(Beginning of DATASET ENTRIES)

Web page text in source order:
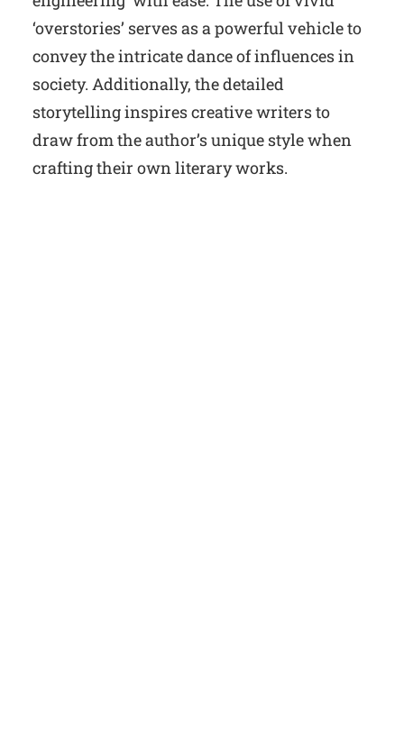
‘overstories’ serves as a powerful vehicle to
convey the intricate dance of influences in
society. Additionally, the detailed
storytelling inspires creative writers to
draw from the author’s unique style when
crafting their own literary works.
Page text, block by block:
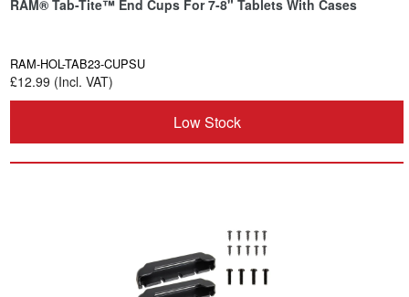
RAM® Tab-Tite™ End Cups For 7-8" Tablets With Cases
RAM-HOL-TAB23-CUPSU
£12.99 (Incl. VAT)
Low Stock
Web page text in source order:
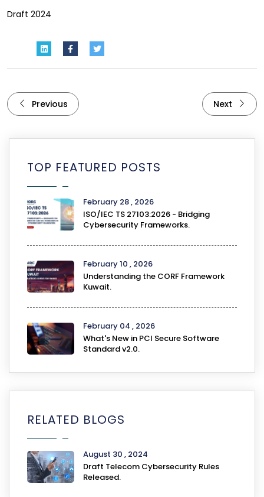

(End of DATASET ENTRIES)

**BRIEF:** Reproduce each line of the records exactly, and omit every picture.

**EXERCISE ANSWER:**
Web page text in source order:
‘overstories’ serves as a powerful vehicle to
convey the intricate dance of influences in
society. Additionally, the detailed
storytelling inspires creative writers to
draw from the author’s unique style when
crafting their own literary works.
Page text, block by block:
RAM® Tab-Tite™ End Cups For 7-8" Tablets With Cases
RAM-HOL-TAB23-CUPSU
£12.99 (Incl. VAT)
Low Stock
Web page text in source order:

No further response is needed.